Roque Gastón Máspoli Arbelvide (12 October 1917 in Montevideo – 22 February 2004 in Montevideo) was a Uruguayan football player and coach. He was the goalkeeper for the Uruguay national team that won the 1950 World Cup.  He was also the head coach for the Uruguayan team that won the 1980 Mundialito.

Career
Born in Montevideo, into a Ticinese family originally from Caslano, Maspoli began playing in the youth ranks of Club Nacional de Football. He would make his Uruguayan Primera División debut with Liverpool de Montevideo in 1939.

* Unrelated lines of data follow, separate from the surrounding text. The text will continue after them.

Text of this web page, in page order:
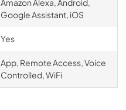
Amazon Alexa, Android,
Google Assistant, iOS
Yes
App, Remote Access, Voice
Controlled, WiFi
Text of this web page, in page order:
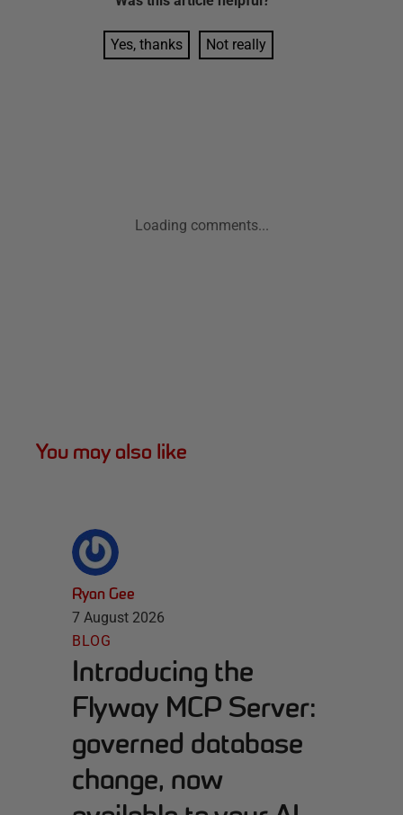
Yes, thanks Not really
Loading comments...
You may also like
Ryan Gee
7 August 2026
BLOG
Introducing the
Flyway MCP Server:
governed database
change, now
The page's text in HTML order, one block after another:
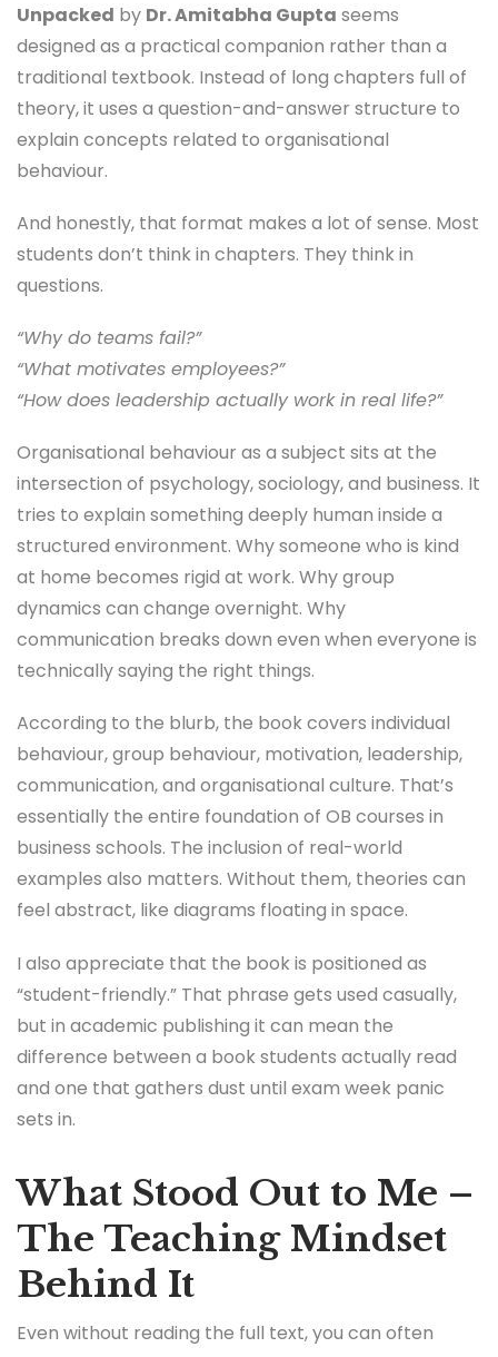
Unpacked by Dr. Amitabha Gupta seems
designed as a practical companion rather than a
traditional textbook. Instead of long chapters full of
theory, it uses a question-and-answer structure to
explain concepts related to organisational
behaviour.
And honestly, that format makes a lot of sense. Most
students don’t think in chapters. They think in
questions.
“Why do teams fail?”
“What motivates employees?”
“How does leadership actually work in real life?”
Organisational behaviour as a subject sits at the
intersection of psychology, sociology, and business. It
tries to explain something deeply human inside a
structured environment. Why someone who is kind
at home becomes rigid at work. Why group
dynamics can change overnight. Why
communication breaks down even when everyone is
technically saying the right things.
According to the blurb, the book covers individual
behaviour, group behaviour, motivation, leadership,
communication, and organisational culture. That’s
essentially the entire foundation of OB courses in
business schools. The inclusion of real-world
examples also matters. Without them, theories can
feel abstract, like diagrams floating in space.
I also appreciate that the book is positioned as
“student-friendly.” That phrase gets used casually,
but in academic publishing it can mean the
difference between a book students actually read
and one that gathers dust until exam week panic
sets in.
What Stood Out to Me –
The Teaching Mindset
Behind It
Even without reading the full text, you can often
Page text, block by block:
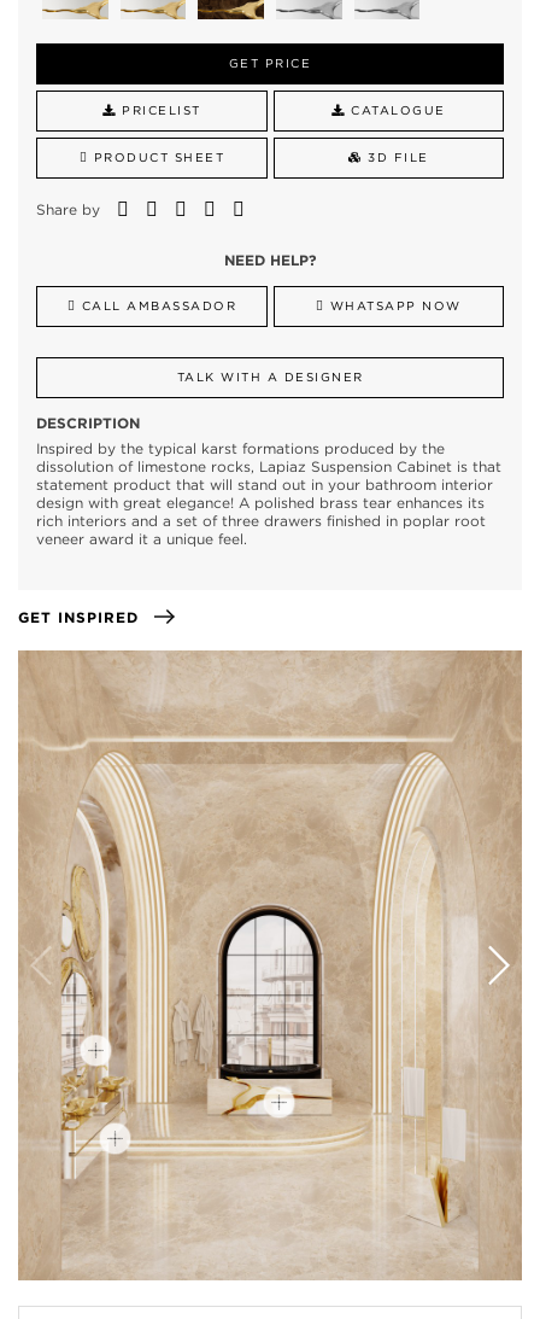
GET PRICE
PRICELIST CATALOGUE
PRODUCT SHEET 3D FILE
Share by
NEED HELP?
CALL AMBASSADOR WHATSAPP NOW
TALK WITH A DESIGNER
DESCRIPTION
Inspired by the typical karst formations produced by the
dissolution of limestone rocks, Lapiaz Suspension Cabinet is that
statement product that will stand out in your bathroom interior
design with great elegance! A polished brass tear enhances its
rich interiors and a set of three drawers finished in poplar root
veneer award it a unique feel.
GET INSPIRED
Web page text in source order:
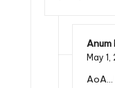
Anum
May 1,
AoA…
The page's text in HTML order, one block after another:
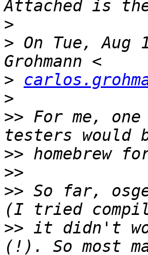
>
> On Tue, Aug
>
>
>> For me,
>>
>>
>> So far,
>> it didn't
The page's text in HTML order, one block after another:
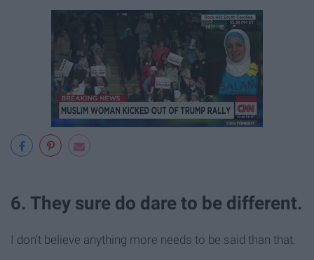
6. They sure do dare to be different.
I don't believe anything more needs to be said than that.
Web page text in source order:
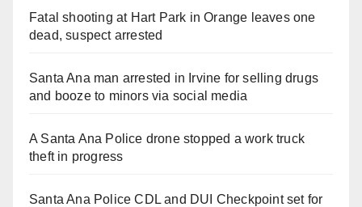
Fatal shooting at Hart Park in Orange leaves one
dead, suspect arrested
Santa Ana man arrested in Irvine for selling drugs
and booze to minors via social media
A Santa Ana Police drone stopped a work truck
theft in progress
Santa Ana Police CDL and DUI Checkpoint set for
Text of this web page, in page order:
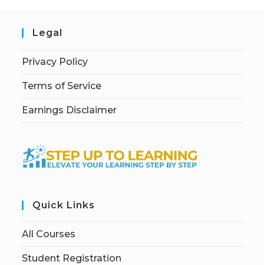
Legal
Privacy Policy
Terms of Service
Earnings Disclaimer
Quick Links
All Courses
Student Registration
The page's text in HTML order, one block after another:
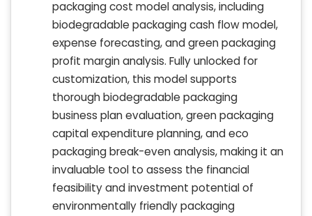
packaging cost model analysis, including
biodegradable packaging cash flow model,
expense forecasting, and green packaging
profit margin analysis. Fully unlocked for
customization, this model supports
thorough biodegradable packaging
business plan evaluation, green packaging
capital expenditure planning, and eco
packaging break-even analysis, making it an
invaluable tool to assess the financial
feasibility and investment potential of
environmentally friendly packaging
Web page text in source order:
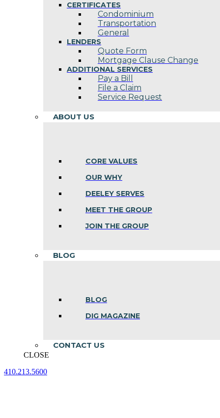
CERTIFICATES
Condominium
Transportation
General
LENDERS
Quote Form
Mortgage Clause Change
ADDITIONAL SERVICES
Pay a Bill
File a Claim
Service Request
ABOUT US
CORE VALUES
OUR WHY
DEELEY SERVES
MEET THE GROUP
JOIN THE GROUP
BLOG
BLOG
DIG MAGAZINE
CONTACT US
CLOSE
410.213.5600
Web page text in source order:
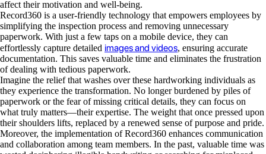
affect their motivation and well-being.
Record360 is a user-friendly technology that empowers employees by
simplifying the inspection process and removing unnecessary
paperwork. With just a few taps on a mobile device, they can
effortlessly capture detailed images and videos, ensuring accurate
documentation. This saves valuable time and eliminates the frustration
of dealing with tedious paperwork.
Imagine the relief that washes over these hardworking individuals as
they experience the transformation. No longer burdened by piles of
paperwork or the fear of missing critical details, they can focus on
what truly matters—their expertise. The weight that once pressed upon
their shoulders lifts, replaced by a renewed sense of purpose and pride.
Moreover, the implementation of Record360 enhances communication
and collaboration among team members. In the past, valuable time was
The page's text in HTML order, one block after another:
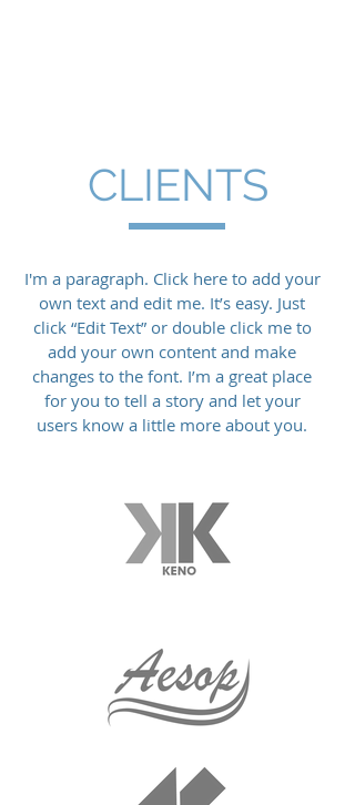
CLIENTS
I'm a paragraph. Click here to add your
own text and edit me. It’s easy. Just
click “Edit Text” or double click me to
add your own content and make
changes to the font. I’m a great place
for you to tell a story and let your
users know a little more about you.
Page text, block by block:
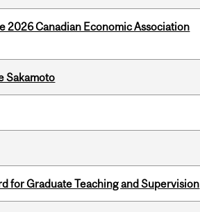
2026 Canadian Economic Association
Sakamoto
for Graduate Teaching and Supervision
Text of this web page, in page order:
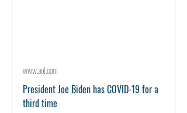
www.aol.com
President Joe Biden has COVID-19 for a
third time
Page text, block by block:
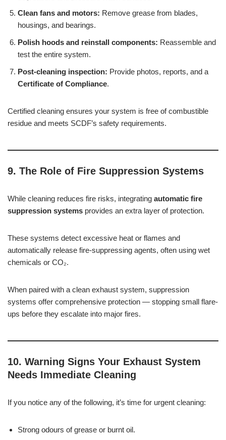
Clean fans and motors: Remove grease from blades,
housings, and bearings.
Polish hoods and reinstall components: Reassemble and
test the entire system.
Post-cleaning inspection: Provide photos, reports, and a
Certificate of Compliance.
Certified cleaning ensures your system is free of combustible
residue and meets SCDF’s safety requirements.
9. The Role of Fire Suppression Systems
While cleaning reduces fire risks, integrating automatic fire
suppression systems provides an extra layer of protection.
These systems detect excessive heat or flames and
automatically release fire-suppressing agents, often using wet
chemicals or CO₂.
When paired with a clean exhaust system, suppression
systems offer comprehensive protection — stopping small flare-
ups before they escalate into major fires.
10. Warning Signs Your Exhaust System
Needs Immediate Cleaning
If you notice any of the following, it’s time for urgent cleaning:
Strong odours of grease or burnt oil.
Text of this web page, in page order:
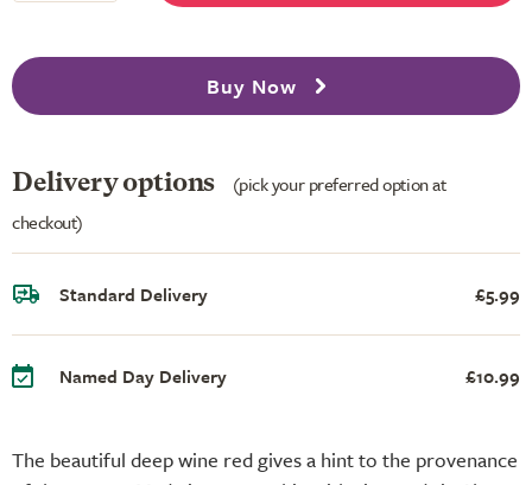
The beautiful deep wine red gives a hint to the provenance
Buy Now
Delivery options
(pick your preferred option at
checkout)
Standard Delivery £5.99
Named Day Delivery £10.99
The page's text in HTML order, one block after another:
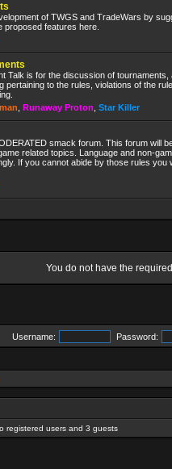
of TWGS and TradeWars by
proposed features here.
Talk is for the discussion of tournaments,
pertaining to the rules, violations of the
Runaway Proton Star Killer
smack forum. This forum will
related topics. Language and non-
If you cannot abide by those rules you
You do not have the
Username: Password:
registered users and 3 guests
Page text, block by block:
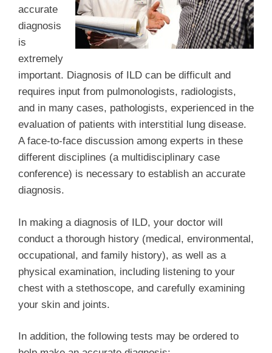
accurate
diagnosis
is
extremely
important. Diagnosis of ILD can be difficult and
requires input from pulmonologists, radiologists,
and in many cases, pathologists, experienced in the
evaluation of patients with interstitial lung disease.
A face-to-face discussion among experts in these
different disciplines (a multidisciplinary case
conference) is necessary to establish an accurate
diagnosis.
In making a diagnosis of ILD, your doctor will
conduct a thorough history (medical, environmental,
occupational, and family history), as well as a
physical examination, including listening to your
chest with a stethoscope, and carefully examining
your skin and joints.
In addition, the following tests may be ordered to
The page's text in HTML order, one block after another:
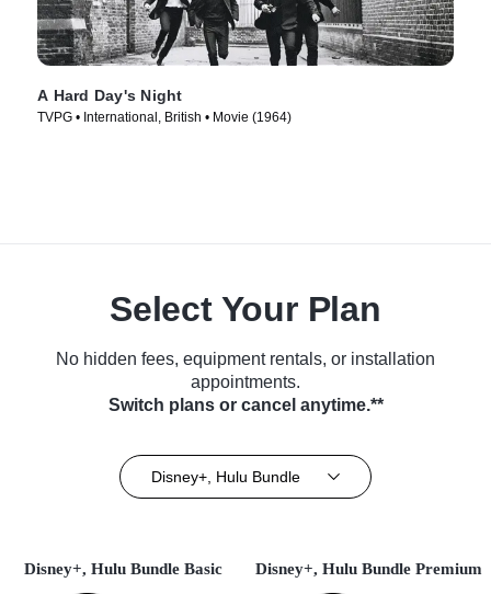
A Hard Day's Night
TVPG • International, British • Movie (1964)
Select Your Plan
No hidden fees, equipment rentals, or installation
appointments.
Switch plans or cancel anytime.**
Disney+, Hulu Bundle
Disney+, Hulu Bundle Basic Disney+, Hulu Bundle Premium
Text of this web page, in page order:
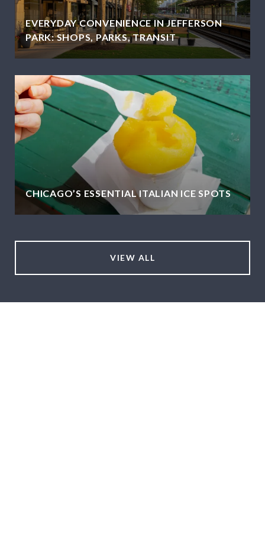
EVERYDAY CONVENIENCE IN JEFFERSON
PARK: SHOPS, PARKS, TRANSIT
CHICAGO’S ESSENTIAL ITALIAN ICE SPOTS
VIEW ALL
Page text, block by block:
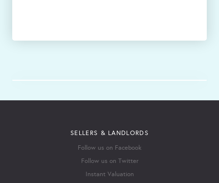
SELLERS & LANDLORDS
Follow us on Facebook
Follow us on Twitter
Instant Valuation
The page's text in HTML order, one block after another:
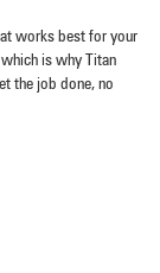
works best for your
is why Titan
the job done, no
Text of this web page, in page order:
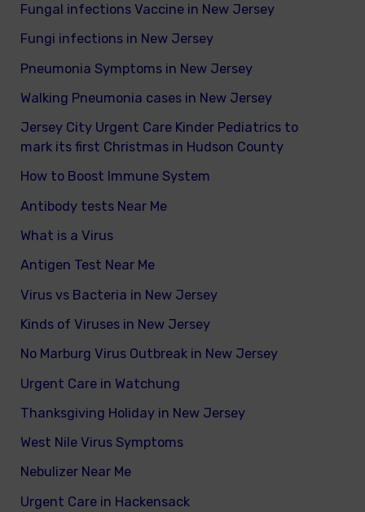
Fungal infections Vaccine in New Jersey
Fungi infections in New Jersey
Pneumonia Symptoms in New Jersey
Walking Pneumonia cases in New Jersey
Jersey City Urgent Care Kinder Pediatrics to
mark its first Christmas in Hudson County
How to Boost Immune System
Antibody tests Near Me
What is a Virus
Antigen Test Near Me
Virus vs Bacteria in New Jersey
Kinds of Viruses in New Jersey
No Marburg Virus Outbreak in New Jersey
Urgent Care in Watchung
Thanksgiving Holiday in New Jersey
West Nile Virus Symptoms
Nebulizer Near Me
Urgent Care in Hackensack
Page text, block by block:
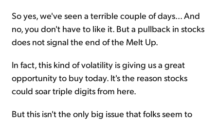
So yes, we've seen a terrible couple of days... And
no, you don't have to like it. But a pullback in stocks
does not signal the end of the Melt Up.
In fact, this kind of volatility is giving us a great
opportunity to buy today. It's the reason stocks
could soar triple digits from here.
But this isn't the only big issue that folks seem to
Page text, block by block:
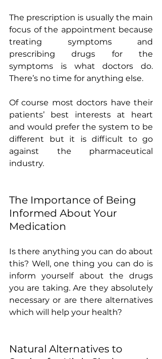
The prescription is usually the main
focus of the appointment because
treating symptoms and
prescribing drugs for the
symptoms is what doctors do.
There’s no time for anything else.
Of course most doctors have their
patients’ best interests at heart
and would prefer the system to be
different but it is difficult to go
against the pharmaceutical
industry.
The Importance of Being
Informed About Your
Medication
Is there anything you can do about
this? Well, one thing you can do is
inform yourself about the drugs
you are taking. Are they absolutely
necessary or are there alternatives
which will help your health?
Natural Alternatives to
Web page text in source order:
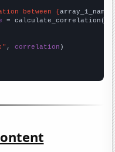
between {array_1_name
= calculate_correlation(
, correlation
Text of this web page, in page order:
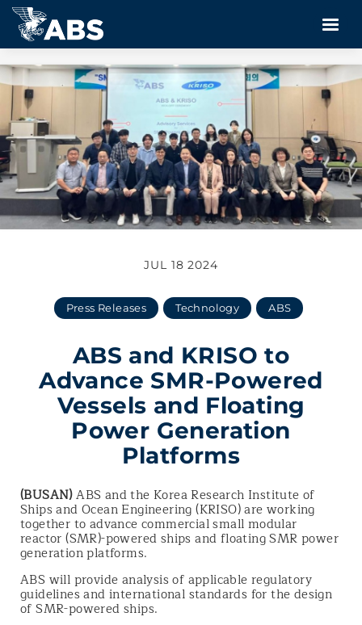
JUL 18 2024
Press Releases Technology ABS
ABS and KRISO to
Advance SMR-Powered
Vessels and Floating
Power Generation
Platforms
(BUSAN)ABS and the Korea Research Institute of
Ships and Ocean Engineering (KRISO) are working
together to advance commercial small modular
reactor (SMR)-powered ships and floating SMR power
generation platforms.
ABS will provide analysis of applicable regulatory
guidelines and international standards for the design
of SMR-powered ships.
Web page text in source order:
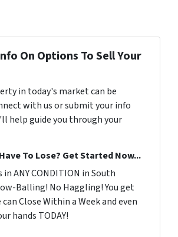
On Options To Sell Your
in today's market can be
with us or submit your info
help guide you through your
To Lose? Get Started Now...
in ANY CONDITION in South
Balling! No Haggling! You get
Close Within a Week and even
hands TODAY!

After one season with Liverpool, he joined C.A. Peñarol. He would spend the rest of his playing career with Peñarol, winning six Primera titles with the club.

In the final match of the 1950 World Cup, known as the "Maracanazo" due to Uruguay's surprising win at the Maracanã stadium in Rio de Janeiro, in front of near 200,000 Brazilian fans, Máspoli allowed one goal as the visitors beat favorites Brazil 2–1.

Máspoli also coached Uruguayan club Peñarol, with which he won five national championships, the Copa Libertadores and the 1966 Intercontinental Cup, when the team beat Real Madrid 4–0 on aggregate. Later, he managed teams in Spain, Peru and Ecuador.

In the 1980s, Máspoli spent several years coaching the Uruguay national team. He took charge again in 1997, becoming the oldest ever manager of any national football team at the age of 80.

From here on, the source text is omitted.